Since After the Fire, A Still Small Voice, Evie Wyld has been ranked among the best new British writers by the Daily Telegraph and BBC2′s The Culture Show. Her second novel, All the Birds, Singing, is published in February. She talks to Fleeting’s David Whelan about cake, grandparents and looking for ghosts on YouTube.

What are three basic things you need to be content in life?
Tomatoes, isolation, blanket.
Do you believe in ghosts, or want to believe in ghosts but really can’t, or dismiss ghosts outright?
I am an atheist, but ghost stories are my favourite things, and I spend too much time on Saturday mornings looking up clips on YouTube of ‘ghosts caught on film’.
Is a cupcake sufficient for you, or do you call for another?
I do not understand the excitement about cupcakes. This is a small cake. This is not a fantastic invention. I like my cakes in slices, or if necessary, fistfuls.
If you were now thirteen again, what would you do that you did not do when you were thirteen the first time, and what would you not do that you did?
I would pay more attention to my grandparents.

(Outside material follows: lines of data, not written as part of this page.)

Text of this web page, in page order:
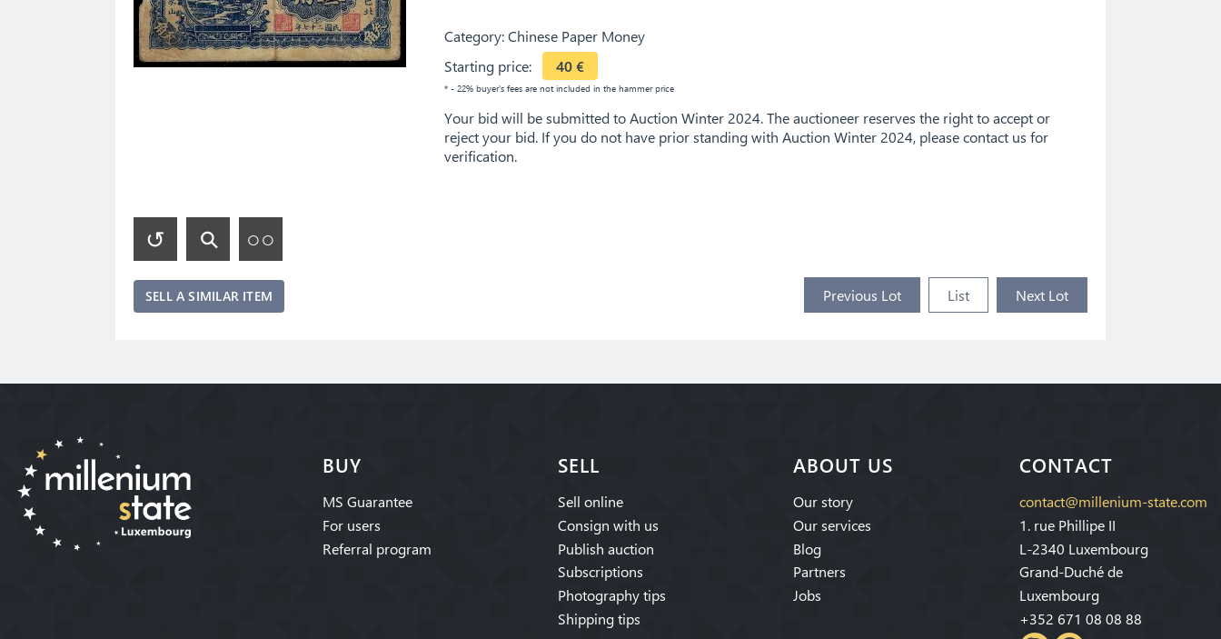
SELL A SIMILAR ITEM
Category:Chinese Paper Money
Starting price:
40€
* - 22% buyer's fees are not included in the hammer price
Your bid will be submitted to Auction Winter 2024. The auctioneer reserves the right to accept or
reject your bid. If you do not have prior standing with Auction Winter 2024, please contact us for
verification.
Previous Lot List Next Lot
BUY
MS Guarantee
For users
Referral program
SELL
Sell online
Consign with us
Publish auction
Subscriptions
Photography tips
Shipping tips
ABOUT US
Our story
Our services
Blog
Partners
Jobs
CONTACT
contact@millenium-state.com
1. rue Phillipe II
L-2340 Luxembourg
Grand-Duché de
Luxembourg
+352 671 08 08 88

I would not take any notice of the people who thought my cropped, tasselled, shoulder padded leather jacket was not the coolest thing ever.

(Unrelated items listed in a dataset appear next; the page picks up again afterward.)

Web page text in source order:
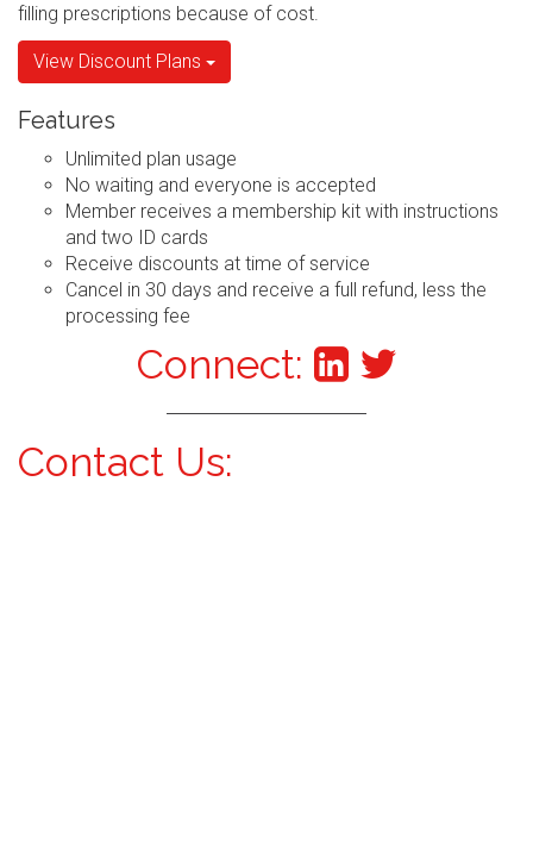
filling prescriptions because of cost.
View Discount Plans
Features
Unlimited plan usage
No waiting and everyone is accepted
Member receives a membership kit with instructions
and two ID cards
Receive discounts at time of service
Cancel in 30 days and receive a full refund, less the
processing fee
Connect:
Contact Us:
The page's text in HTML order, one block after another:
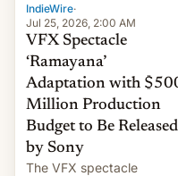
IndieWire·
Jul 25, 2026, 2:00 AM
VFX Spectacle
‘Ramayana’
Adaptation with
Million Production
Budget to Be Released
by Sony
The VFX spectacle
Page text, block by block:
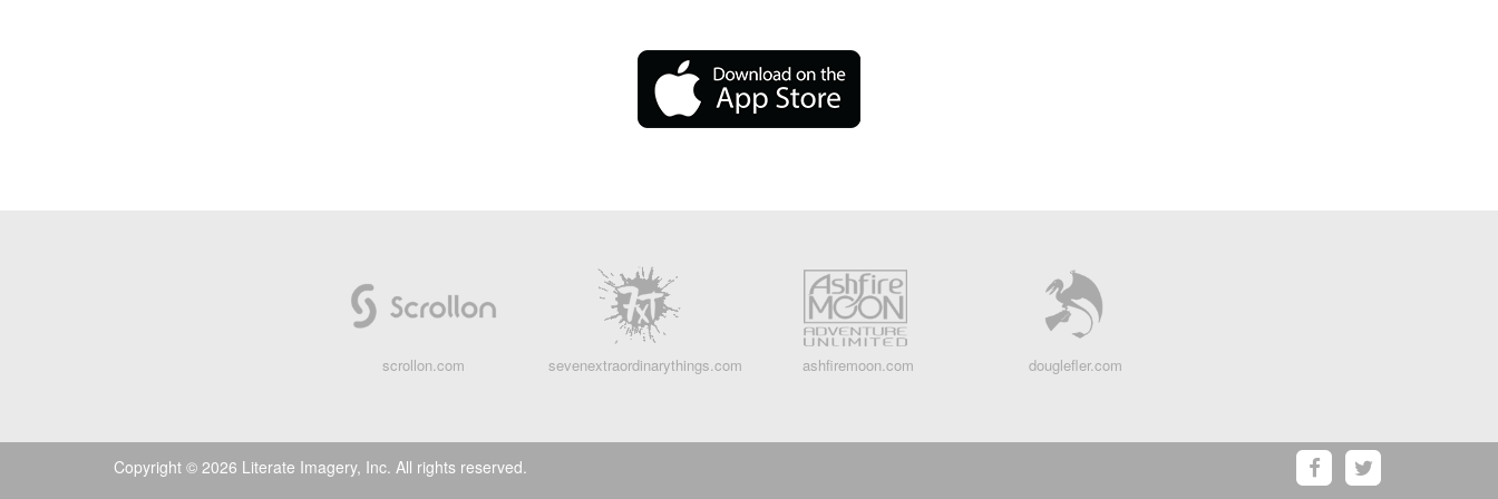
scrollon.com sevenextraordinarythings.com ashfiremoon.com douglefler.com
Copyright © 2026 Literate Imagery, Inc. All rights reserved.
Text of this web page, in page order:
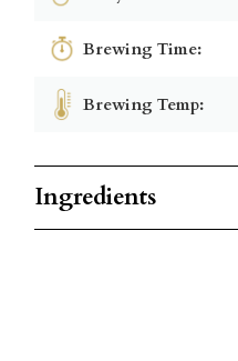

If someone approached you saying, “lead me to the music,” how would you respond?
Punch to the throat.
Would a small red balloon cheer you up?
I would be frightened about where it had come from if it just appeared, so no not really. What if it was from Pennywise the Clown?
If you could reverse or bend a moment in history into an outcome regarded as the opposite of what happened, or at least as substantially different, what moment would it be?
I would like it if Steve Irwin hadn’t died. Anything more substantial than that seems to be asking for trouble.
Is there enough time left?
There’s time enough today for a bath, 1000 words and some tomatoes. That’s something.
Evie was interviewed by David Whelan, who asked questions from his copy of The Interrogative Mood: A Novel? by Padgett Powell.